◆ What needs to be done ◆
Could you set down exactly the lines of the data below, starting at the one that holds "info@sageandplow.com" and ending at the one that holds "Sat: 10 AM - 3 PM", both included, and only those?

◆ Data for this exercise ◆
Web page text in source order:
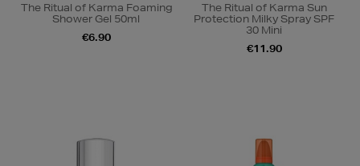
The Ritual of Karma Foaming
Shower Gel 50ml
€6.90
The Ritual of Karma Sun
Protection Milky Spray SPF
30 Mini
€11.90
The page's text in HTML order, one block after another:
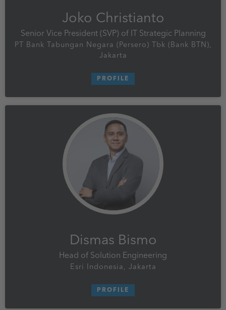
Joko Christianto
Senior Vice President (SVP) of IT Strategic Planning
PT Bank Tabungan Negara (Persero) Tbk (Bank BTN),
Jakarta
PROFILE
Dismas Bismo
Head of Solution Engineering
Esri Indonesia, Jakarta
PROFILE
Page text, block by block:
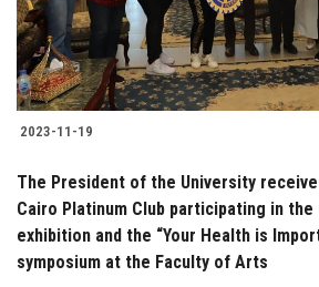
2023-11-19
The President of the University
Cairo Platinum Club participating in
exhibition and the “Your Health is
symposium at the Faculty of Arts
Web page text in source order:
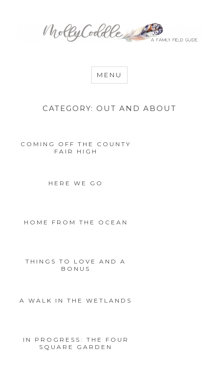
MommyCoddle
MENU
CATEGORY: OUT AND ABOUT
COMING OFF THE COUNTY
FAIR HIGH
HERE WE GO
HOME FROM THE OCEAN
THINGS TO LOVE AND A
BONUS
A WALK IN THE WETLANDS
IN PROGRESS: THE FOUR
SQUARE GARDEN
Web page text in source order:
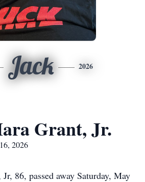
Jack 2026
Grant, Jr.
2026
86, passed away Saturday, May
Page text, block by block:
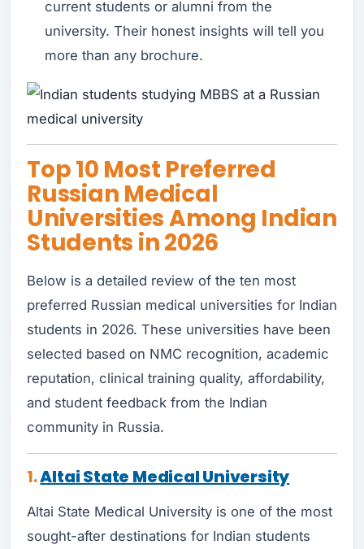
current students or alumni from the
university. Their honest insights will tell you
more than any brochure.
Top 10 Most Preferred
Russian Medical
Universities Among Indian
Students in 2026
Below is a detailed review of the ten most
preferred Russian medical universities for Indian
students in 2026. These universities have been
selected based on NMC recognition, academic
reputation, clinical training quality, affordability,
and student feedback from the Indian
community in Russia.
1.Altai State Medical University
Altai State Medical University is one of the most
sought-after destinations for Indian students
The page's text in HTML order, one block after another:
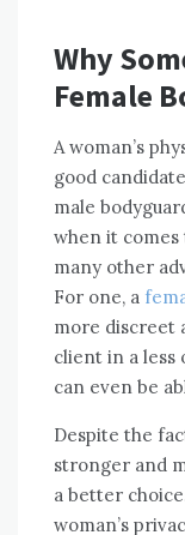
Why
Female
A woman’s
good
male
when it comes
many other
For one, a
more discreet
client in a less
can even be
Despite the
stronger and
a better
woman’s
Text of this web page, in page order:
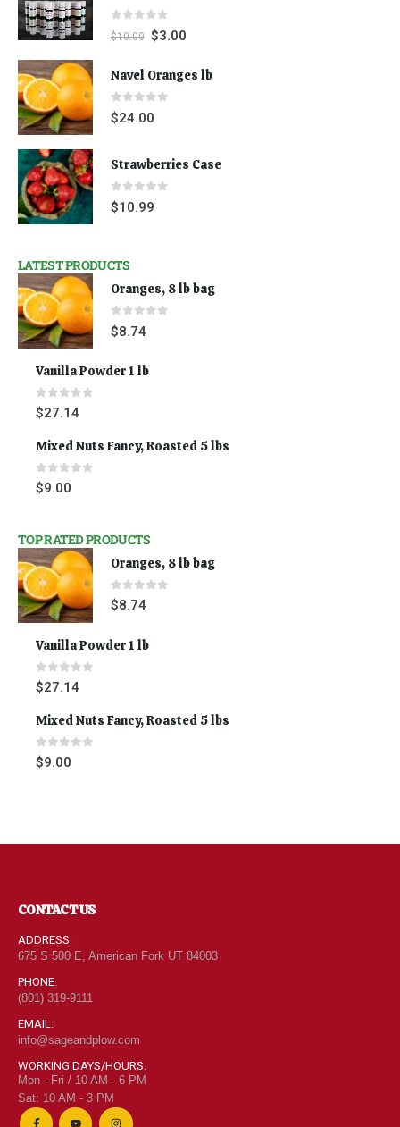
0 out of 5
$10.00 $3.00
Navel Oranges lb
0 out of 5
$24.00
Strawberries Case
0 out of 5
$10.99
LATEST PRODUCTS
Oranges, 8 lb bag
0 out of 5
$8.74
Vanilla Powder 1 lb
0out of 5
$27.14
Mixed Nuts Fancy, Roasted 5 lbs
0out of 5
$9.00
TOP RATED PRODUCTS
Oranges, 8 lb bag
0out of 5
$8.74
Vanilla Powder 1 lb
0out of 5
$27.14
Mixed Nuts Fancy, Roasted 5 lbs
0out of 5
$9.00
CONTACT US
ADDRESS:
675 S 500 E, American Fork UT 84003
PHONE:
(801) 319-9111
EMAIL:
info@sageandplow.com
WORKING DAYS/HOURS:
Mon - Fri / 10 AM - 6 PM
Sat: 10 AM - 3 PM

...

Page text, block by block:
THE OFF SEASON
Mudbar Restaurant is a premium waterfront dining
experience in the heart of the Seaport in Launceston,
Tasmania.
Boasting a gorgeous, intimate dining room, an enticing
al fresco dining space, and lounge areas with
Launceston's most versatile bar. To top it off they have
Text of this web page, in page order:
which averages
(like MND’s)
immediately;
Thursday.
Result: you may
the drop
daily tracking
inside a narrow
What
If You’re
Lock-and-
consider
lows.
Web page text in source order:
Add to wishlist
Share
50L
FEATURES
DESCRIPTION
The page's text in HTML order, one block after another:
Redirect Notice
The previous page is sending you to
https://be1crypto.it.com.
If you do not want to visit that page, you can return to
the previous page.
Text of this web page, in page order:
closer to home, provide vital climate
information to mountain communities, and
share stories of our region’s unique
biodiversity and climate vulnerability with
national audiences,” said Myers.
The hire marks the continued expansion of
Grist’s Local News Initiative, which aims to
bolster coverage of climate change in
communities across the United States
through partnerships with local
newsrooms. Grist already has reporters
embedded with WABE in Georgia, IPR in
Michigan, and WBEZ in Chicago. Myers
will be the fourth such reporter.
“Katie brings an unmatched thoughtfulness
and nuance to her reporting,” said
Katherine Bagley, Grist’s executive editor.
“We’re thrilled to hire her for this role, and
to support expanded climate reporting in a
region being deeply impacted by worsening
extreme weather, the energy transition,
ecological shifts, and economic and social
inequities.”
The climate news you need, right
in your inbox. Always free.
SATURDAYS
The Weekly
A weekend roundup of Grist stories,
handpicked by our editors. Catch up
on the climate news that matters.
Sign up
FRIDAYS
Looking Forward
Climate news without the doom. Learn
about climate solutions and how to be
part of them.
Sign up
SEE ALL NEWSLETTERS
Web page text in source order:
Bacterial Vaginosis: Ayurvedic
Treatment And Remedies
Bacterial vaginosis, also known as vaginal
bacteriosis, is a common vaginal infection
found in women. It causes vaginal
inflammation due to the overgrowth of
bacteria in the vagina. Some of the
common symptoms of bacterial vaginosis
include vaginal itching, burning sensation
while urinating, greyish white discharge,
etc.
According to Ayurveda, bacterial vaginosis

◆ Answer section ◆
info@sageandplow.com
WORKING DAYS/HOURS:
Mon - Fri / 10 AM - 6 PM
Sat: 10 AM - 3 PM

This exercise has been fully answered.